A note before: the communities of low-dimensional topologists and categorically minded people have different opinions on what an
'orbifold' is. Let $G$ be a discrete group that acts properly and smoothly on the manifold $M$. As far as I understand,
low-dimensional topologists consider the quotient space $M/G$, together with the cleverly packaged information on the isotropy subgroups.
For a categorist (and I am following them on this issue), an orbifold is a special type of 'stack', which in turn is an object of a
suitable category of functors to groupoids (and can be represented by a certain Lie groupoid; in the case under discussion, it is the action
groupoid of the $G$-action on $M$).
I think of an orbifold as a space whose points can have automorphisms and (as a side remark) my personal opinion is that it is quite unfortunate that
there does not seem to
be a definition of a stack that does not appeal to the functor-of-points-philosophy.
Now to the real issue I wish to communicate.
The Pontrjagin-Thom construction is fundamental in most branches of manifold topology. The basic case is when $f:E \to B$ is a proper
smooth map of manifolds, $dim (E)=dim(B)+d$, $d \in \mathbb{Z}$. There is a stable normal bundle $\nu(f):= f^* TB - TE$ and the
PT-construction is a map of spectra $\Sigma^{\infty} B_+ \to Th (\nu(f))$, the Thom spectrum of $\nu(f)$. From this and the Thom isomorphism, one deduces homological invariants, such as the Gysin map $f_!: H^i (E) \to H^{i-d} (B)$, which is moreover functorial , $(f \circ g)_! = f_! \circ g_!$.

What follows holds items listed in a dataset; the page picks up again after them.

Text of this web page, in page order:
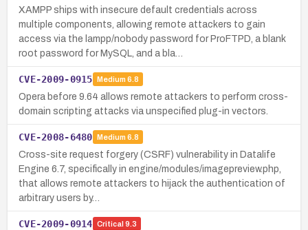
XAMPP ships with insecure default credentials across
multiple components, allowing remote attackers to gain
access via the lampp/nobody password for ProFTPD, a blank
root password for MySQL, and a bla…
CVE-2009-0915 Medium 6.8
Opera before 9.64 allows remote attackers to perform cross-
domain scripting attacks via unspecified plug-in vectors.
CVE-2008-6480 Medium 6.8
Cross-site request forgery (CSRF) vulnerability in Datalife
Engine 6.7, specifically in engine/modules/imagepreview.php,
that allows remote attackers to hijack the authentication of
arbitrary users by…
CVE-2009-0914 Critical 9.3
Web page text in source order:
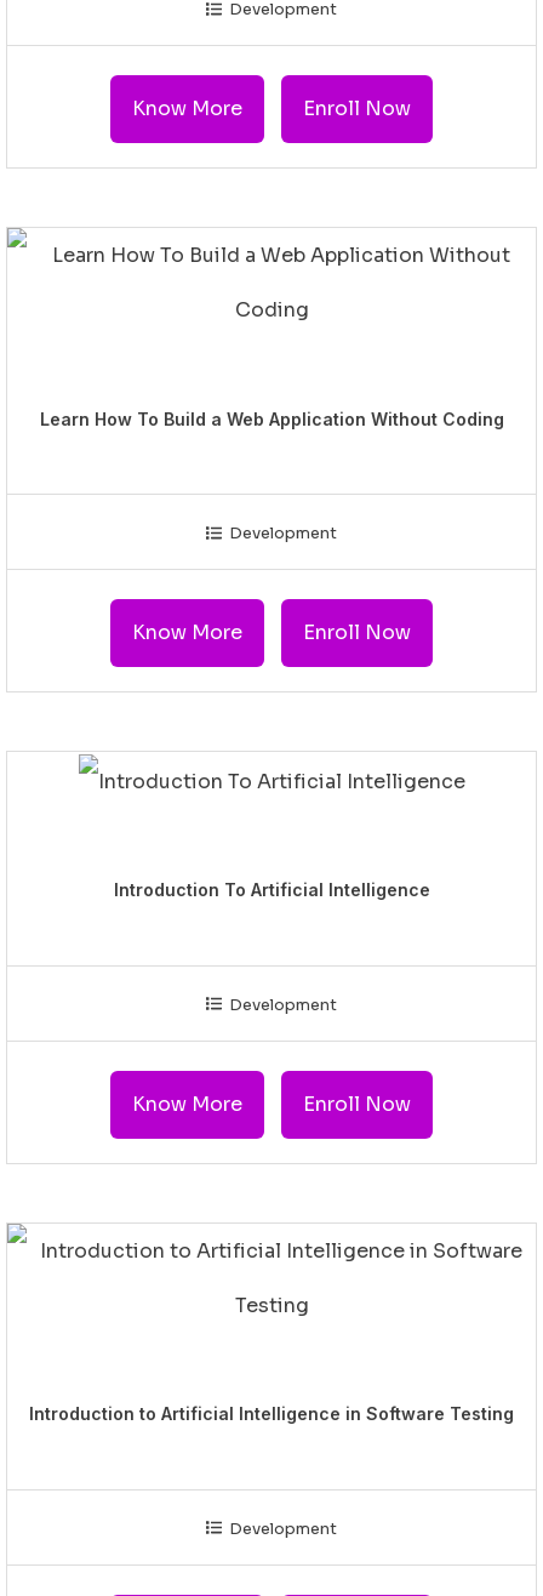
Development
Know More Enroll Now
Learn How To Build a Web Application Without Coding
Development
Know More Enroll Now
Introduction To Artificial Intelligence
Development
Know More Enroll Now
Introduction to Artificial Intelligence in Software Testing
Development
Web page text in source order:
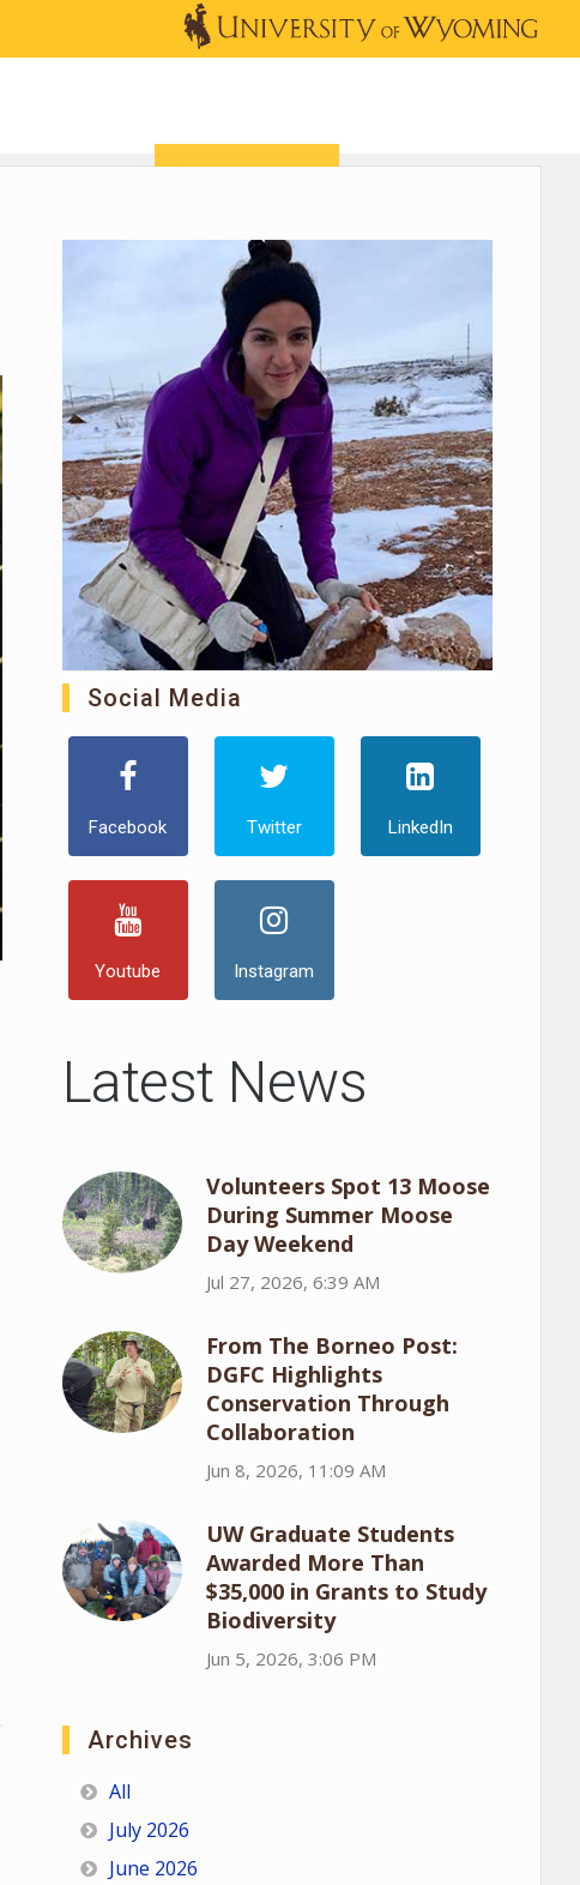
Social Media
Facebook Twitter LinkedIn
Youtube Instagram
Latest News
Volunteers Spot 13 Moose
During Summer Moose
Day Weekend
Jul 27, 2026, 6:39 AM
From The Borneo Post:
DGFC Highlights
Conservation Through
Collaboration
Jun 8, 2026, 11:09 AM
UW Graduate Students
Awarded More Than
$35,000 in Grants to Study
Biodiversity
Jun 5, 2026, 3:06 PM
Archives
All
July 2026
June 2026

My initial thought was that there should be an analogue for orbifolds. The tangent bundles make sense, and one can make sense
out of stable vector bundles on a stack. Moreover, there is a homotopy type of stacks. If the stack is $M//G$, its homotopy type $Ho(M//G)$
is the Borel construction $EG \times_G M$, and it comes with a map to $M//G$ that is declared to be a weak homotopy equivalence. One can then define homotopy/(co)homology of stacks using this
homotopy type (there are finer theories, due to Henriques-Gepner).
One can pull back stable vector bundles on stacks to the homotopy type and form the Thom spectra there. The expectation is that there
is a PT map $\Sigma^{\infty} Ho(B)_+ \to Th (\nu(f))$ when $f$ is proper in a suitable sense. The unique map
$\ast //G \to \ast$ should be a proper map.
Unfortunately, this does not work. Together with Jeffrey Giansiracusa, I wrote a paper that gives such a PT-construction, under the
restriction that the map $f$ is ''representable'', which in the case $B=\ast$ amounts to saying that $E$ is a closed manifold.
In his study of orbifold cobordism, Andres Angel used a different approach than the PT-construction.
Why is such a construction impossible? Well, let us suppose that there is such a construction that works at least for $\ast//G \to \ast$
(the quotient map $\ast \to \ast //G$ does not pose a problem). As in the case of the ordinary PT-construction, one defines the Gysin maps $f_!$ and proves that they are functorial. As the composition $\ast \to \ast//G \to \ast$
is the identity, the composition of the corresponding Gysin maps must be the identity. On the other hand, we know very well what the Gysin
map of $\ast \to \ast//G$ does on $H^0$; it is multiplication by $|G|$. This leads us to the contradiction that the identity on $\mathbb{Z}$ factors
through the multiplication by $|G|$ map.
Strangely enough, when we take real coefficients, the Gysin map is integration over the fibres, and this seems to work for orbifolds.
I can also conceive an integration map in complex $K$-theory, but nevertheless the problem seems to be fundamental and severely restricts the application of manifold methods to the topology of orbifolds.